◆ **WHAT YOU ARE ASKED TO DO**
Print the full set of records below, character for character and picture-free.

[Stored items from a collection]
-*-*-
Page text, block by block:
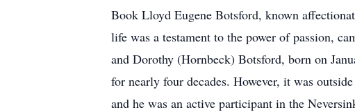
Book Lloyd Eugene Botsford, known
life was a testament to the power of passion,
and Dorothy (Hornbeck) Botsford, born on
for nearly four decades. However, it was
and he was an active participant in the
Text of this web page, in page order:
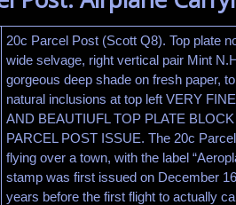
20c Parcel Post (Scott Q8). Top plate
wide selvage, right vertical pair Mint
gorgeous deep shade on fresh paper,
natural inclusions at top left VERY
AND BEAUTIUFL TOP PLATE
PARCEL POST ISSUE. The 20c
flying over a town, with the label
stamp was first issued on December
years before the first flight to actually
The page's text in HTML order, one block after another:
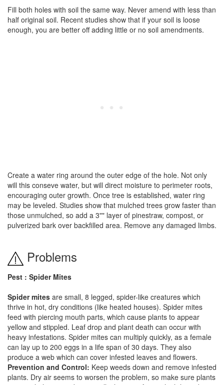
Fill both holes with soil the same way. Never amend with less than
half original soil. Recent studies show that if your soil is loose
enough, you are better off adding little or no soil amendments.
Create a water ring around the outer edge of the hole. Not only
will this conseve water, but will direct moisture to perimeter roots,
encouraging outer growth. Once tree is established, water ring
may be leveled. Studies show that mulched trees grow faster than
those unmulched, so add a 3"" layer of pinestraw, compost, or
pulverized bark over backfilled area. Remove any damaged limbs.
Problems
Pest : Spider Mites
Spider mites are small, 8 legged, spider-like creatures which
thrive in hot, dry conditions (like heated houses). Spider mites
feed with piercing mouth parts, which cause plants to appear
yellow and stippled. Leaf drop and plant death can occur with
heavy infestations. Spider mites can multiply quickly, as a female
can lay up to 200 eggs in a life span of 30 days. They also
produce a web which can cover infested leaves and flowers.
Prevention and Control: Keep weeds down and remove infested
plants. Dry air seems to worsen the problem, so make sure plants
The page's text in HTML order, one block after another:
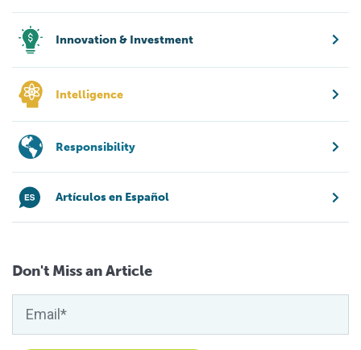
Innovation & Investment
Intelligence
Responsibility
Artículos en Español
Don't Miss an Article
-*-*-
◆ **ANSWER TO THE PROBLEM**
Page text, block by block:
Book Lloyd Eugene Botsford, known
life was a testament to the power of passion,
and Dorothy (Hornbeck) Botsford, born on
for nearly four decades. However, it was
and he was an active participant in the
Text of this web page, in page order:
20c Parcel Post (Scott Q8). Top plate
wide selvage, right vertical pair Mint
gorgeous deep shade on fresh paper,
natural inclusions at top left VERY
AND BEAUTIUFL TOP PLATE
PARCEL POST ISSUE. The 20c
flying over a town, with the label
stamp was first issued on December
years before the first flight to actually
The page's text in HTML order, one block after another:
Fill both holes with soil the same way. Never amend with less than
half original soil. Recent studies show that if your soil is loose
enough, you are better off adding little or no soil amendments.
Create a water ring around the outer edge of the hole. Not only
will this conseve water, but will direct moisture to perimeter roots,
encouraging outer growth. Once tree is established, water ring
may be leveled. Studies show that mulched trees grow faster than
those unmulched, so add a 3"" layer of pinestraw, compost, or
pulverized bark over backfilled area. Remove any damaged limbs.
Problems
Pest : Spider Mites
Spider mites are small, 8 legged, spider-like creatures which
thrive in hot, dry conditions (like heated houses). Spider mites
feed with piercing mouth parts, which cause plants to appear
yellow and stippled. Leaf drop and plant death can occur with
heavy infestations. Spider mites can multiply quickly, as a female
can lay up to 200 eggs in a life span of 30 days. They also
produce a web which can cover infested leaves and flowers.
Prevention and Control: Keep weeds down and remove infested
plants. Dry air seems to worsen the problem, so make sure plants
The page's text in HTML order, one block after another:
Innovation & Investment
Intelligence
Responsibility
Artículos en Español
Don't Miss an Article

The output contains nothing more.